A small group was gathered at the Woodland Skate Park in Kalispell Thursday as Love Lives Here in the Flathead Valley and the Mountain View Mennonite Church presented their 2021 Peacemaker of the Year award to the Rev. Miriam Mauritzen for her work with the Serious JuJu community skateboard ministry.

With several of her flock of young skateboarders showing off their moves in the skate park behind her, Mauritzen accepted the Mennonite-made Peace Quilt, which is presented each year to a person or organization in the valley that demonstrates the courage or perseverance to work toward a more civil, peaceful, healing and harmonious community.

“Serving Serious JuJu has been the joy of my life. I didn’t grow up knowing any skateboarders. This is not where I spent my time. This was not the noise of my life. Now, it is the symphony of my life… Every time I hear this noise now, skateboarding and clicking over sidewalks and hitting a curb, my heart races with excitement, wondering if I will recognize the kid,” Mauritzen said. “I learn from these kids all the time what it means to fall down and get back up. What it means to fall down publicly. These kids go through so many obstacles over and over and they find a way to navigate through and to not get discouraged. I so admire that. They teach me so much and they teach us all so much.”

SINCE 2007, Serious JuJu has been offering hot meals and a place to work on their skills to hundreds in the area’s young skateboarding community. Working with the program for nearly a decade, Mauritzen has helped bring a sense of worth and hope to some of the most marginalized youth in the valley. The former associate pastor of First Presbyterian Church of Kalispell, Mauritzen helped the group find funding to keep running in 2012 and took over as the organization’s pastor in 2019.
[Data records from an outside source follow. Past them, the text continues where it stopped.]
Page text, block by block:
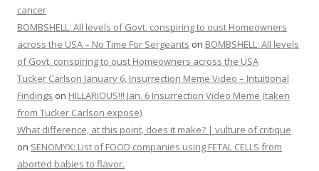
cancer
BOMBSHELL: All levels of Govt. conspiring to oust Homeowners
across the USA – No Time For Sergeants on BOMBSHELL: All levels
of Govt. conspiring to oust Homeowners across the USA
Tucker Carlson January 6, Insurrection Meme Video – Intuitional
Findings on HILLARIOUS!!! Jan. 6 Insurrection Video Meme (taken
from Tucker Carlson expose)
What difference, at this point, does it make? | vulture of critique
on SENOMYX: List of FOOD companies using FETAL CELLS from
aborted babies to flavor.
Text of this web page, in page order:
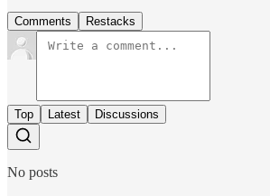
Comments Restacks
Top Latest Discussions
No posts
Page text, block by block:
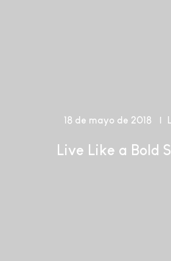
18 de mayo de 2018
Live Like a Bold
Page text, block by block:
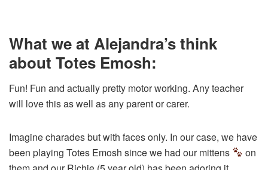
What we at Alejandra’s think
about Totes Emosh:
Fun! Fun and actually pretty motor working. Any teacher
will love this as well as any parent or carer.
Imagine charades but with faces only. In our case, we have
been playing Totes Emosh since we had our mittens
on

Along with the three events hosted each week by the group at the Woodland and Whitefish skate parks, Mauritzen also finds the time to help at the local food bank. Each week, she delivers food packages to many, including the families of several of her skateboarders, each with a personalized letter from Mauritzen inside.

“Reverend Mauritzen’s work exemplifies what peacemaking is about. Peace is elusive for many. They may not have any place that is safe. Where they will be befriended and not bullied. Where they will be supported in their struggles as well as their accomplishments. Miriam has created such a sanctuary in Serious JuJu,” Love Lives Here’s Allan McGarvey said.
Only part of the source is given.